The 30-metre prototype will undergo testing, but Modvion already has agreements in place to install 110-metre and 150-metre towers in 2022.
"Laminated wood is stronger than steel at the same weight and by building in modules, the wind turbines can be taller. By building in wood, we also reduce carbon dioxide emissions in manufacturing and instead store carbon dioxide in the design", said Otto Lundman, CEO of Modvion.
|Windpower Monthly's technology expert Eize de Vries spoke to Modvion and its partners in our October issue while the tower segments were in production. You can read more here.|
Modvion also claimed wood retain the carbon dioxide absorbed by the trees while they grow.

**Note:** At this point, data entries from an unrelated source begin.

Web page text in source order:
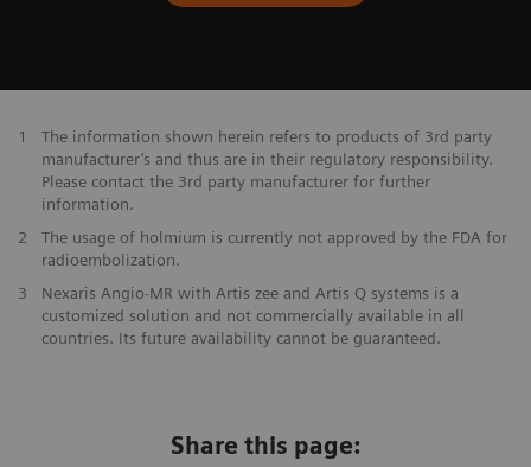
1
The information shown herein refers to products of 3rd party
manufacturer’s and thus are in their regulatory responsibility.
Please contact the 3rd party manufacturer for further
information.
2
The usage of holmium is currently not approved by the FDA for
radioembolization.
3
Nexaris Angio-MR with Artis zee and Artis Q systems is a
customized solution and not commercially available in all
countries. Its future availability cannot be guaranteed.
Share this page:
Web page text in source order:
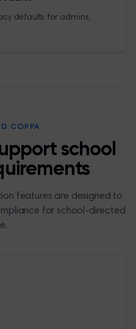
defaults for admins,
COPPA
school
features are designed to
for school-directed
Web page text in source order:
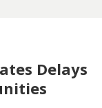
Delays
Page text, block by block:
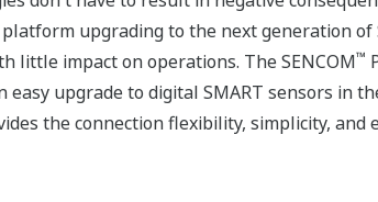
platform upgrading to the next generation of
little impact on operations. The SENCOM™
easy upgrade to digital SMART sensors in
the connection flexibility, simplicity,
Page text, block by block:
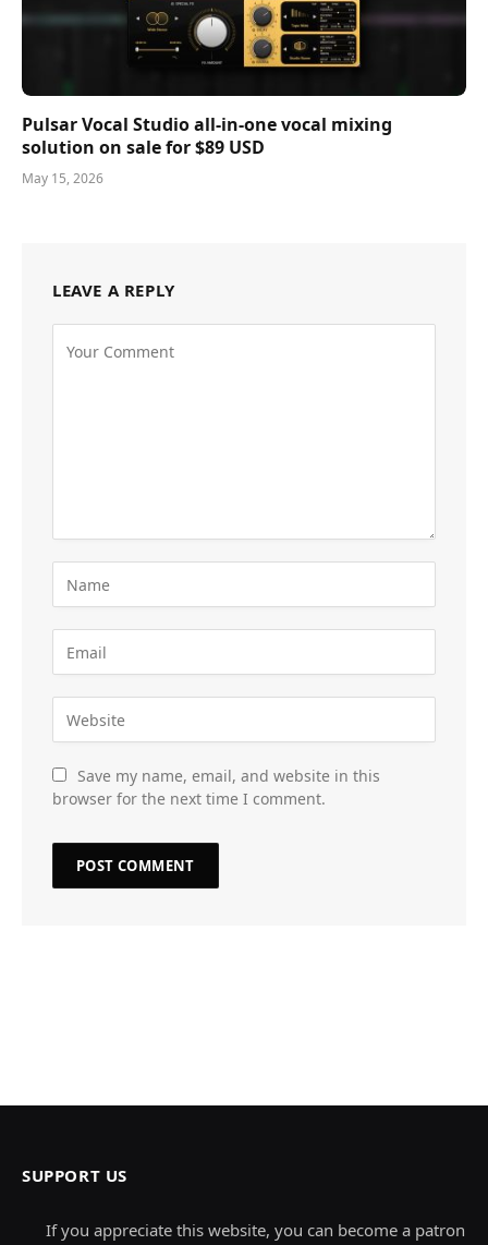
Pulsar Vocal Studio all-in-one vocal mixing
solution on sale for $89 USD
May 15, 2026
LEAVE A REPLY
Save my name, email, and website in this
browser for the next time I comment.
SUPPORT US
If you appreciate this website, you can become a patron
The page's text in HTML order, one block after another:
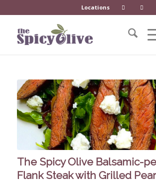
Locations
The Spicy Olive Balsamic-
Flank Steak with Grilled
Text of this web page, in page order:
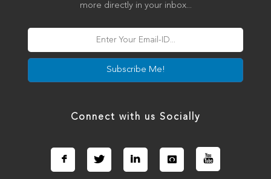
more directly in your inbox...
Subscribe Me!
Connect with us Socially
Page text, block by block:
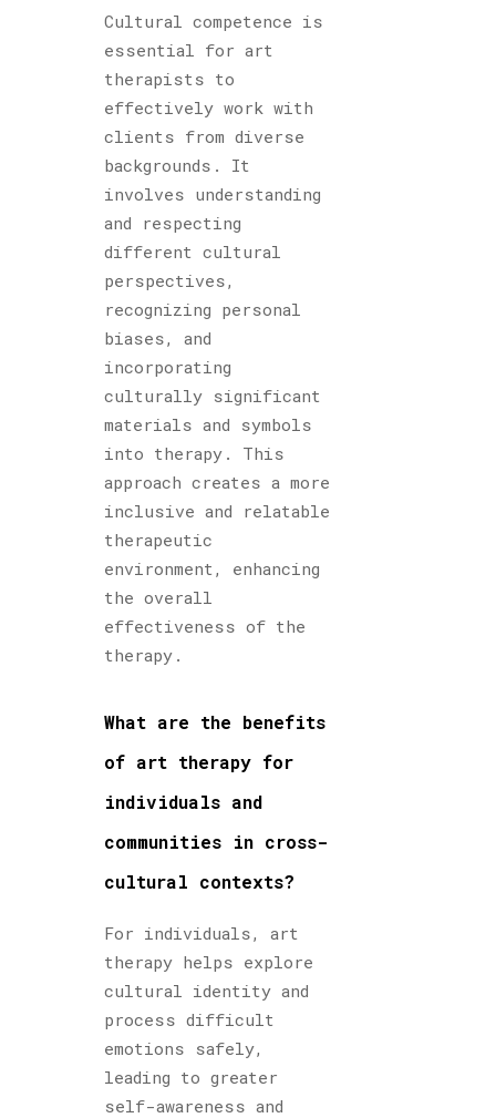
Cultural competence is
essential for art
therapists to
effectively work with
clients from diverse
backgrounds. It
involves understanding
and respecting
different cultural
perspectives,
recognizing personal
biases, and
incorporating
culturally significant
materials and symbols
into therapy. This
approach creates a more
inclusive and relatable
therapeutic
environment, enhancing
the overall
effectiveness of the
therapy.
What are the benefits
of art therapy for
individuals and
communities in cross-
cultural contexts?
For individuals, art
therapy helps explore
cultural identity and
process difficult
emotions safely,
leading to greater
self-awareness and
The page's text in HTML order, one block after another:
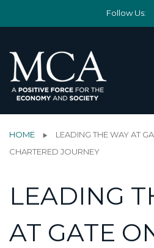
Follow Us:
HOME
LEADING THE WAY AT
CHARTERED JOURNEY
LEADING
AT GATE
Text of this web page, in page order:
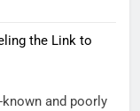
the Link to
and poorly
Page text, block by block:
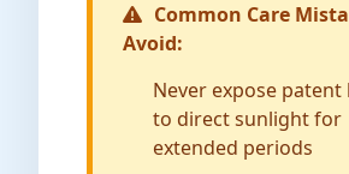
Common Care
Avoid:
Never expose
to direct sunlight for
extended periods
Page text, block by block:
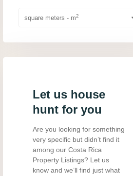
square meters - m2
Let us house
hunt for you
Are you looking for something
very specific but didn’t find it
among our Costa Rica
Property Listings? Let us
know and we’ll find just what
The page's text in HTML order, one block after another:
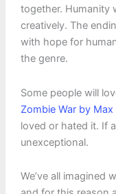
together. Humanity
creatively. The
with hope for
the genre.
Some people will
Zombie War by
loved or hated it. If
unexceptional.
We’ve all imagined
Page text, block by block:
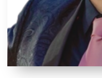
Contact
Blog
Log In To Dashboard
813-435-5411
INFO@54REALTY.COM
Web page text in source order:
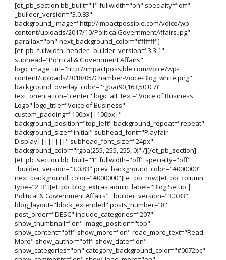
[et_pb_section bb_built="1" fullwidth="on" specialty="off"
_builder_version="3.0.83"
background_image="http://impactpossible.com/voice/wp-
content/uploads/2017/10/PoliticalGovernmentAffairs.jpg"
parallax="on" next_background_color="#ffffff"]
[et_pb_fullwidth_header _builder_version="3.3.1"
subhead="Political & Government Affairs"
logo_image_url="http://impactpossible.com/voice/wp-
content/uploads/2018/05/Chamber-Voice-Blog_white.png"
background_overlay_color="rgba(90,163,50,0.7)"
text_orientation="center" logo_alt_text="Voice of Business
Logo" logo_title="Voice of Business"
custom_padding="100px||100px|"
background_position="top_left" background_repeat="repeat"
background_size="initial" subhead_font="Playfair
Display||||||||" subhead_font_size="24px"
background_color="rgba(255, 255, 255, 0)" /][/et_pb_section]
[et_pb_section bb_built="1" fullwidth="off" specialty="off"
_builder_version="3.0.83" prev_background_color="#000000"
next_background_color="#000000"][et_pb_row][et_pb_column
type="2_3"][et_pb_blog_extras admin_label="Blog Setup |
Political & Government Affairs" _builder_version="3.0.83"
blog_layout="block_extended" posts_number="8"
post_order="DESC" include_categories="207"
show_thumbnail="on" image_position="top"
show_content="off" show_more="on" read_more_text="Read
More" show_author="off" show_date="on"
show_categories="on" category_background_color="#0072bc"
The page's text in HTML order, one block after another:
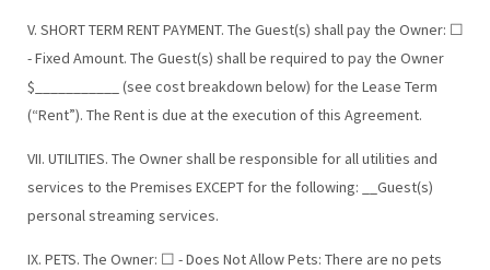
V. SHORT TERM RENT PAYMENT. The Guest(s) shall pay the Owner: ☐
- Fixed Amount. The Guest(s) shall be required to pay the Owner
$___________ (see cost breakdown below) for the Lease Term
(“Rent”). The Rent is due at the execution of this Agreement.
VII. UTILITIES. The Owner shall be responsible for all utilities and
services to the Premises EXCEPT for the following: __Guest(s)
personal streaming services.
IX. PETS. The Owner: ☐ - Does Not Allow Pets: There are no pets
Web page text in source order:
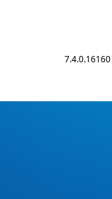
7.4.0.16160
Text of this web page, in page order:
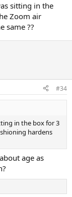
sitting in the
Zoom air
same ??
#34
in the box for 3
hardens
age as
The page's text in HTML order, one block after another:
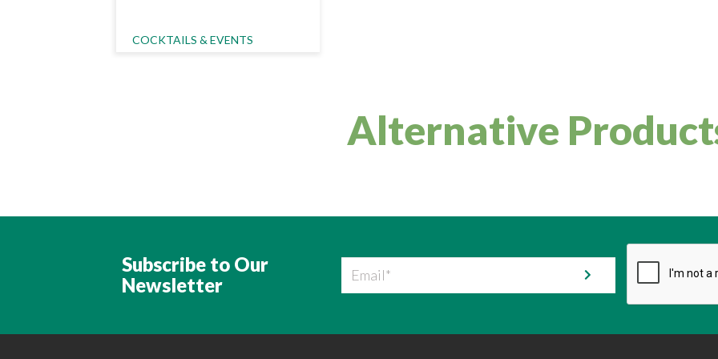
COCKTAILS & EVENTS
Alternative
Subscribe to Our
Newsletter
Email
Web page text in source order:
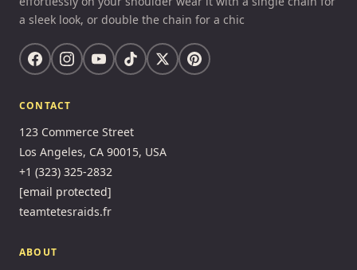
a sleek look, or double the chain for a chic
CONTACT
123 Commerce Street
Los Angeles, CA 90015, USA
+1 (323) 325-2832
[email protected]
teamtetesraids.fr
ABOUT
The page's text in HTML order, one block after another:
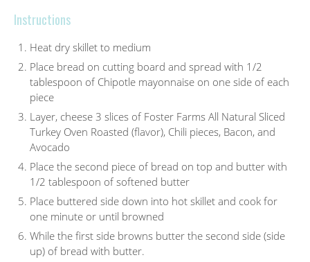
Instructions
Heat dry skillet to medium
Place bread on cutting board and spread with 1/2
tablespoon of Chipotle mayonnaise on one side of each
piece
Layer, cheese 3 slices of Foster Farms All Natural Sliced
Turkey Oven Roasted (flavor), Chili pieces, Bacon, and
Avocado
Place the second piece of bread on top and butter with
1/2 tablespoon of softened butter
Place buttered side down into hot skillet and cook for
one minute or until browned
While the first side browns butter the second side (side
up) of bread with butter.
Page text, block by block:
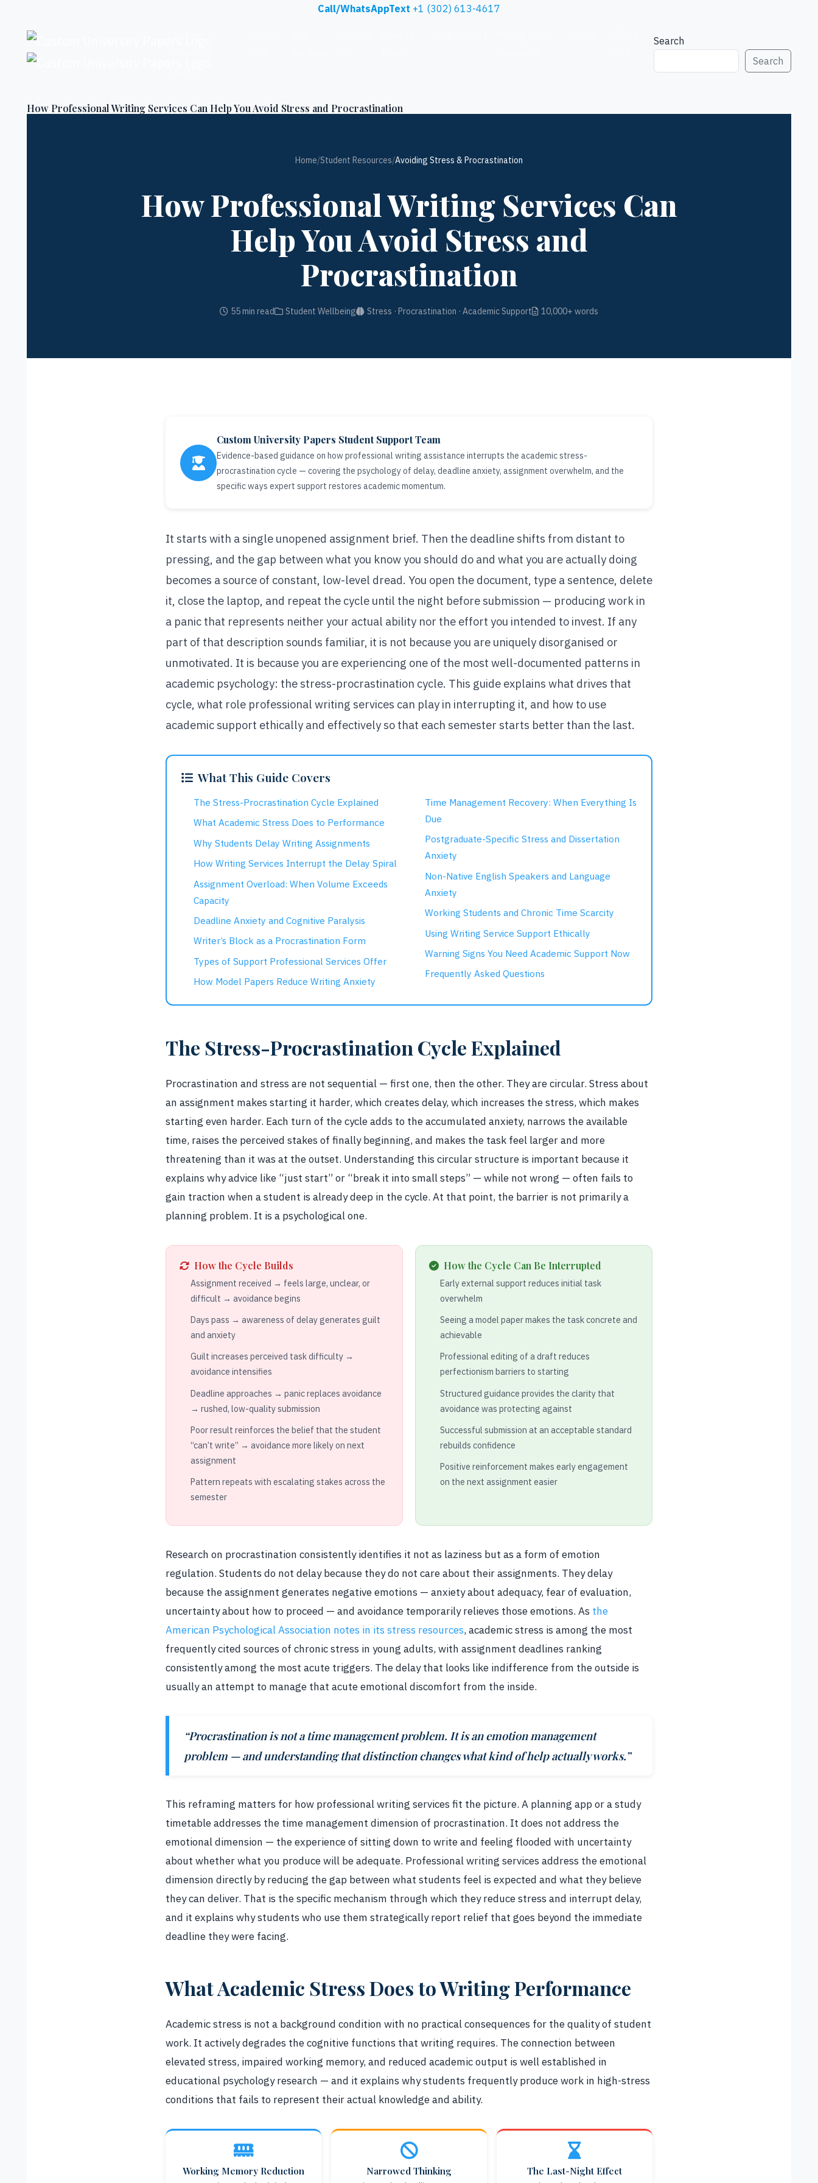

The wood towers are also "significantly" cheaper than steel towers, lowering the levelised cost of energy (LCoE) of the electricity produced at those wind sites.
The tower modules can be transported by road more easily than some modern steel tower segments.
"Wind power is expected to be the EU's largest power source as early as 2027. With wind towers in wood, we get even more climate-smarter renewable electricity to face the climate crisis," said Ola Carlson, director of the Swedish Wind Power Technology Centre, which took delivery of the wooden prototype.